**Problem to work on**
Pictures stay out of the output. Return exactly the lines below from the one with "Package Name: The Package’s name." down to the one with "humanity suicide or take Kyoto for instance", both included, and nothing more.

**Information**

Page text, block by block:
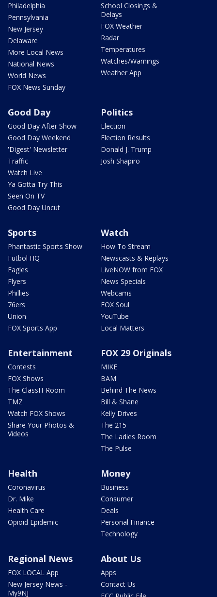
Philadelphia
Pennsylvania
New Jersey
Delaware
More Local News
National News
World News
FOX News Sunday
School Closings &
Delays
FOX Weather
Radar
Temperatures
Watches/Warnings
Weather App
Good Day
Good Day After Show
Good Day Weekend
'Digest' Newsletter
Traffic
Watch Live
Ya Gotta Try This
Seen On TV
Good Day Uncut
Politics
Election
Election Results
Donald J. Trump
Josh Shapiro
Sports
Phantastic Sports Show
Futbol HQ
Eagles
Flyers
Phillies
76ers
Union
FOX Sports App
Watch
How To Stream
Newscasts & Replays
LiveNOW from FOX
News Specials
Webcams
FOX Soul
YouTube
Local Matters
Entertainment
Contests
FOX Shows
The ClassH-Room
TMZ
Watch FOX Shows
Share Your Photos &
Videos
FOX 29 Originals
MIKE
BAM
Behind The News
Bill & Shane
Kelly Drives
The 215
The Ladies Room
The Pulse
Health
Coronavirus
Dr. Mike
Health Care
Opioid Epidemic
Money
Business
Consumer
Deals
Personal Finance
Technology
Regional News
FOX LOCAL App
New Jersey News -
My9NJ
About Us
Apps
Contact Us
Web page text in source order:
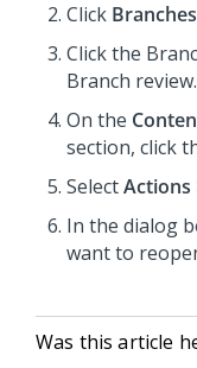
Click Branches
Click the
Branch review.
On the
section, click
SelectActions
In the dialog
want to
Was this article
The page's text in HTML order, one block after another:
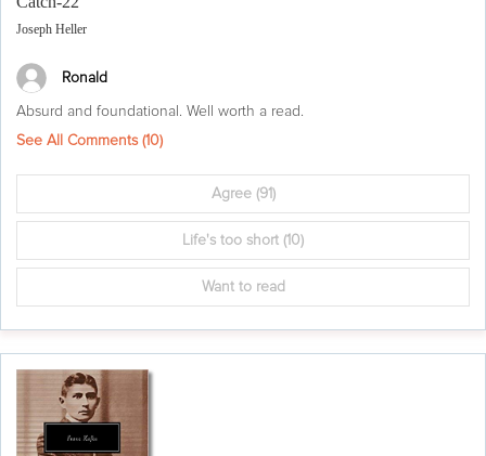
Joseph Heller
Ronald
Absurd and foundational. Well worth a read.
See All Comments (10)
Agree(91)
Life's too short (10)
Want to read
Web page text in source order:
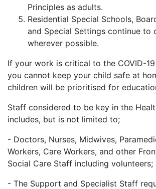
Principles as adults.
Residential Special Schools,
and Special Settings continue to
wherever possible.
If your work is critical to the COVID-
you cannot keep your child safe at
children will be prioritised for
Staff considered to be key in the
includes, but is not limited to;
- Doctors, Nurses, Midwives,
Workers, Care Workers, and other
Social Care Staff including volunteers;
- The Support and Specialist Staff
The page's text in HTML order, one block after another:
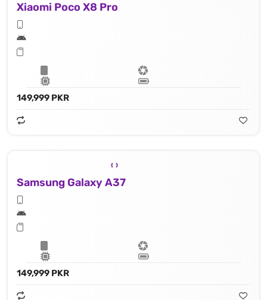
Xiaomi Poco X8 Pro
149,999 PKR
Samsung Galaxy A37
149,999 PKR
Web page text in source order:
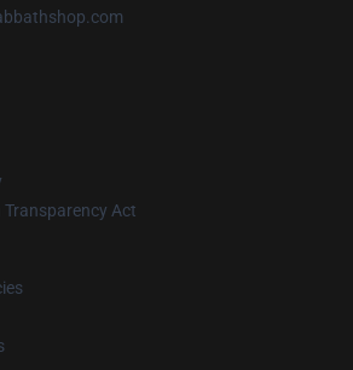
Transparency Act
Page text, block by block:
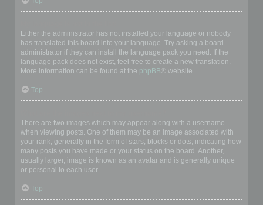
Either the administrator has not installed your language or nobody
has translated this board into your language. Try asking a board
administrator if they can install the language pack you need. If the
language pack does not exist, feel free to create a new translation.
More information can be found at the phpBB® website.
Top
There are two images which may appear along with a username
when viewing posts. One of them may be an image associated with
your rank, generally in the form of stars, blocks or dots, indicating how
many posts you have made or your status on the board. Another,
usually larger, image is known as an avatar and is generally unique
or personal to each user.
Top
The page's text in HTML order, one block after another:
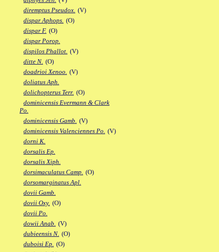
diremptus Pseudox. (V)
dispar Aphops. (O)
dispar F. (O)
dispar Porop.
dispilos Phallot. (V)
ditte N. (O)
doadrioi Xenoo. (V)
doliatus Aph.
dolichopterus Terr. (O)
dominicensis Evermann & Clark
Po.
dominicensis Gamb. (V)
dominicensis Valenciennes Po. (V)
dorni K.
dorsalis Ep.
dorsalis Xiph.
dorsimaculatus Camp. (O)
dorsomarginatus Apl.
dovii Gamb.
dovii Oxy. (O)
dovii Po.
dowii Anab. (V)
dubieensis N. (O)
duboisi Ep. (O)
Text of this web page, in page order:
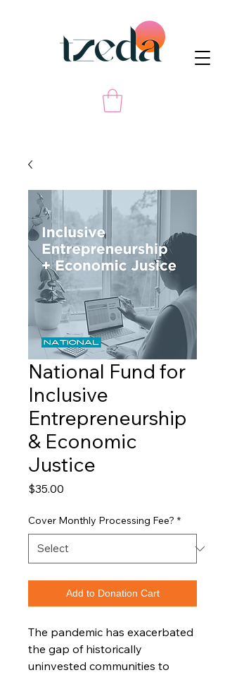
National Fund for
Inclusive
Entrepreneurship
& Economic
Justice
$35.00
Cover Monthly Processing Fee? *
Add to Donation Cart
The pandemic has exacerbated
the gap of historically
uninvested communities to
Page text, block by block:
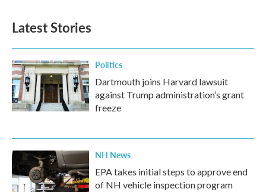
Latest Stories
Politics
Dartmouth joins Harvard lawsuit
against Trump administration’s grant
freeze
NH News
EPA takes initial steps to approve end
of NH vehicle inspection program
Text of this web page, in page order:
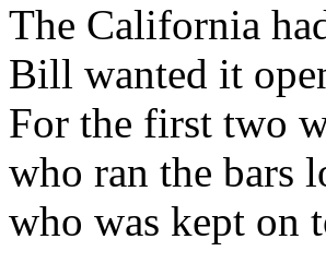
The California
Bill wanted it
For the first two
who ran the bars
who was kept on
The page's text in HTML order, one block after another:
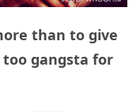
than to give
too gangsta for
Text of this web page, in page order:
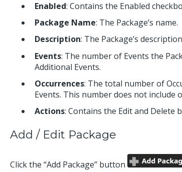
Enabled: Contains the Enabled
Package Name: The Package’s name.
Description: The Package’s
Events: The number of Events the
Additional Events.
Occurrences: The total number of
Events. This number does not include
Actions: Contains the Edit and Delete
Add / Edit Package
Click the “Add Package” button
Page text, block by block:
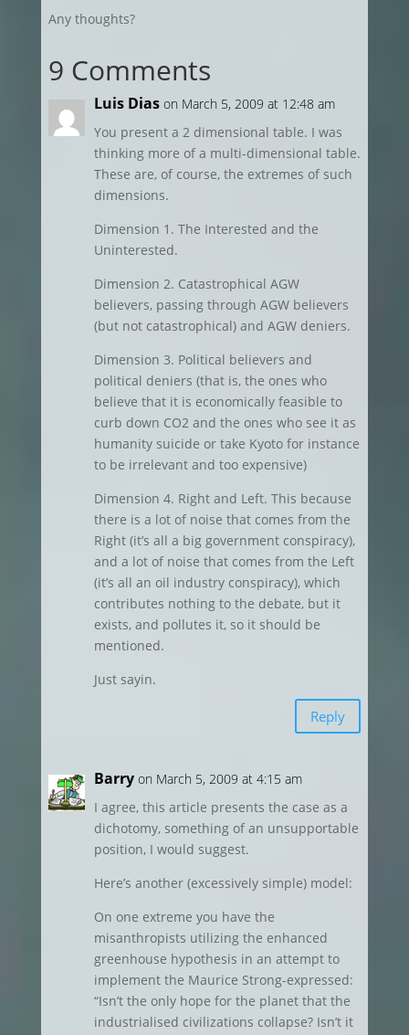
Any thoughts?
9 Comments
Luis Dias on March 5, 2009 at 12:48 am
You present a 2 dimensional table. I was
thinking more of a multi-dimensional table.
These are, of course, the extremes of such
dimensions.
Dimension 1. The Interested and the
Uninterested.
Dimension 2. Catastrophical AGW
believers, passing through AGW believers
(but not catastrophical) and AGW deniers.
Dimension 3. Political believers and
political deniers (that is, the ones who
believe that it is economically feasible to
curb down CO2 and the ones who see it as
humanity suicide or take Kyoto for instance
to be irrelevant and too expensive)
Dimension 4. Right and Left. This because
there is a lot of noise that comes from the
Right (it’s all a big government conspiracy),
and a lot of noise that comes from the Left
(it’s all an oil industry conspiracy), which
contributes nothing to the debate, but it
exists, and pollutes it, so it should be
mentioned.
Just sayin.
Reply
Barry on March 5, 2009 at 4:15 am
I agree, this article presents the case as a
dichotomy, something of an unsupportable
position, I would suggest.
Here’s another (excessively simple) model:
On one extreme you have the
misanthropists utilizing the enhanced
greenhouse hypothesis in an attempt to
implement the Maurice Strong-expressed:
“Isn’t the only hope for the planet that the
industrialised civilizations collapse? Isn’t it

**Exercise answer**
Package Name: The Package’s name.
Description: The Package’s
Events: The number of Events the
Additional Events.
Occurrences: The total number of
Events. This number does not include
Actions: Contains the Edit and Delete
Add / Edit Package
Click the “Add Package” button
Page text, block by block:
Any thoughts?
9 Comments
Luis Dias on March 5, 2009 at 12:48 am
You present a 2 dimensional table. I was
thinking more of a multi-dimensional table.
These are, of course, the extremes of such
dimensions.
Dimension 1. The Interested and the
Uninterested.
Dimension 2. Catastrophical AGW
believers, passing through AGW believers
(but not catastrophical) and AGW deniers.
Dimension 3. Political believers and
political deniers (that is, the ones who
believe that it is economically feasible to
curb down CO2 and the ones who see it as
humanity suicide or take Kyoto for instance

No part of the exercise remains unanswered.